Serra Leoa tem a taxa de mortalidade natal mais elevada do mundo, com 1,2 mil mortes por 100 mil nascimentos, taxa agravada ainda mais pelo vírus

As mulheres grávidas da África ocidental vivem sob uma dupla ameaça gerada pelo ebola: o medo dos hospitais ou o risco de dar à luz em casa, correndo o risco de contágio.
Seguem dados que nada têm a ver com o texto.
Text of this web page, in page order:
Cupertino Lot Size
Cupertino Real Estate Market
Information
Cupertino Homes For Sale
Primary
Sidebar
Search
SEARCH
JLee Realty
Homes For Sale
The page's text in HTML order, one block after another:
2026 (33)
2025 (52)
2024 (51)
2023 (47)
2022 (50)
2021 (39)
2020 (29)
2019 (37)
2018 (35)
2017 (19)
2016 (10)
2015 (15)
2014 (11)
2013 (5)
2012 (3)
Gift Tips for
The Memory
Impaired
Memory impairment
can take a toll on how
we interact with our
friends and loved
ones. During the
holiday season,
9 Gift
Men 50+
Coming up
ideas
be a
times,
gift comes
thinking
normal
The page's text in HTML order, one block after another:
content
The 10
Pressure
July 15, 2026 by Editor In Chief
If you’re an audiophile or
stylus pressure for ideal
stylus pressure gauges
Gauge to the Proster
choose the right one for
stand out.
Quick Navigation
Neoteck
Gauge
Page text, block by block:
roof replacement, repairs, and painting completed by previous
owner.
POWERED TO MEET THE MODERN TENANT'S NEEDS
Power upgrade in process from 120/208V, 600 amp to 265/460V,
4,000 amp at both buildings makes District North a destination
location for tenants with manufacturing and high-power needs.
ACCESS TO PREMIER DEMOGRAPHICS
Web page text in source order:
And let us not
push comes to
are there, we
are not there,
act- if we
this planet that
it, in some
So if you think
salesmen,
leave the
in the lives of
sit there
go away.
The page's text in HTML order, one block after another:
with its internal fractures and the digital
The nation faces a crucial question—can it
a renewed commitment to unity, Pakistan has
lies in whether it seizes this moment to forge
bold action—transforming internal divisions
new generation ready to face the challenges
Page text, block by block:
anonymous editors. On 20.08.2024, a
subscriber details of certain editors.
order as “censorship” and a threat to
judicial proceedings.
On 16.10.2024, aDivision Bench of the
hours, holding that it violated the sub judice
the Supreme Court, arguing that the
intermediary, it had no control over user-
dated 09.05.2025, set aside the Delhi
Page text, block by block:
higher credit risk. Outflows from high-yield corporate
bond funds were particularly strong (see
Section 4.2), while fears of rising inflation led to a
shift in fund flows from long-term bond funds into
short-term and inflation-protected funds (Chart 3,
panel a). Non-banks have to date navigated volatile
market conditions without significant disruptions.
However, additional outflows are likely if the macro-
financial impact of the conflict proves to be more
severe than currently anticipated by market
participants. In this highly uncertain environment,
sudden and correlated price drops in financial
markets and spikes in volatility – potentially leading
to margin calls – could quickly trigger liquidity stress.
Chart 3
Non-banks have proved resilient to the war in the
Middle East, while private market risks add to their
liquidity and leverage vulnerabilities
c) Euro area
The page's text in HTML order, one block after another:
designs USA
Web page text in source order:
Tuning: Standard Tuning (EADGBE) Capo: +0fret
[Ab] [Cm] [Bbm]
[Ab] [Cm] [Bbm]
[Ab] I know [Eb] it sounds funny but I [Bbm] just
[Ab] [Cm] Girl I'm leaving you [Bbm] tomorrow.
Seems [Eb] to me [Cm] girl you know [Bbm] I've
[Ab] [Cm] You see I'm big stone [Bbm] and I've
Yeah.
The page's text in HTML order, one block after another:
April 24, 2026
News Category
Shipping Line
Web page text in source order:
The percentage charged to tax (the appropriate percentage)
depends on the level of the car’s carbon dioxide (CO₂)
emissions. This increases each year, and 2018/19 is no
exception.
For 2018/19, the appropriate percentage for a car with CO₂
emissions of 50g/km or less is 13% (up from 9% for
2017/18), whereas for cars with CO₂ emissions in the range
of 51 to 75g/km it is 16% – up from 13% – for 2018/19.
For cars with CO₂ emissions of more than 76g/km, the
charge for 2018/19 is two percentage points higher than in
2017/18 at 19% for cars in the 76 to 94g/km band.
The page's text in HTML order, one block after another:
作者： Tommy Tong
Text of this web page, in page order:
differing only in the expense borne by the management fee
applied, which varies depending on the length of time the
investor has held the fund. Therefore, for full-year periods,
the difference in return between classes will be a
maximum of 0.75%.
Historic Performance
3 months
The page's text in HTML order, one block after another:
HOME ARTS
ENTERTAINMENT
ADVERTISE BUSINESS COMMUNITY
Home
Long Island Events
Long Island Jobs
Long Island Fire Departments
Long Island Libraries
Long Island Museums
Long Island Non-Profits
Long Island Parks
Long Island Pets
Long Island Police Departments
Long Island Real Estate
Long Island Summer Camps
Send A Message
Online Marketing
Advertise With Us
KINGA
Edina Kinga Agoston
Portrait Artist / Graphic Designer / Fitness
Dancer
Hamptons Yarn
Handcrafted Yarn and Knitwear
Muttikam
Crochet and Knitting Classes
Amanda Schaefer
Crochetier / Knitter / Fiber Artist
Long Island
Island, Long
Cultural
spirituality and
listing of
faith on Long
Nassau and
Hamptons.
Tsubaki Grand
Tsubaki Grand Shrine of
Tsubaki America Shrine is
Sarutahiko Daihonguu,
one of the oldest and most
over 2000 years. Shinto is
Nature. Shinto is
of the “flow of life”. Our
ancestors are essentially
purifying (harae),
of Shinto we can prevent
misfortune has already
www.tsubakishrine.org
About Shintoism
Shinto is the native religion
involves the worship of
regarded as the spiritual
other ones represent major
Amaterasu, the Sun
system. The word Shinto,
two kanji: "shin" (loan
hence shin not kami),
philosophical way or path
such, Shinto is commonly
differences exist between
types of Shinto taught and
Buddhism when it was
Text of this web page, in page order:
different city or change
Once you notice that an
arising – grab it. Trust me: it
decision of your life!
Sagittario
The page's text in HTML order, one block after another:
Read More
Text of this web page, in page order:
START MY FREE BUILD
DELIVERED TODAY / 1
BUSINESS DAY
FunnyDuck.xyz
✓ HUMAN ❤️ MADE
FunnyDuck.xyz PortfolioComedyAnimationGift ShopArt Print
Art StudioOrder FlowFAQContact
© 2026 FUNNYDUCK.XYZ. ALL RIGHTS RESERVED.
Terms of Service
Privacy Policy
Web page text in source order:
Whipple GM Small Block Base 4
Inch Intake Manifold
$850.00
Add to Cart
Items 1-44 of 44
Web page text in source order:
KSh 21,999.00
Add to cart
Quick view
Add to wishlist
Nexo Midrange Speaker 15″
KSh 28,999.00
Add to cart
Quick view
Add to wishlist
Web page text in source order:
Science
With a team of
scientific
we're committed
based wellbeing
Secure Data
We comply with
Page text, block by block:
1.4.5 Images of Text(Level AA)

No centro da capital de Serra Leoa, Freetown, no bairro "Magazine", de onde se veem casebres miseráveis em Susan;s Bay, o pessoal do ambulatório de Mabella lamentava as instalações vazias, em frente à mesquita.

"As pacientes têm medo de nós. Não vêm mais, a menos que estejam realmente doentes", disse sua encarregada, Justina Bangura, exibindo o grande registro amarelo onde estão anotados os nomes das parturientes. "Quarenta e sete partos em julho, 30 em agosto, 25 em setembro e 27 em outubro", disse.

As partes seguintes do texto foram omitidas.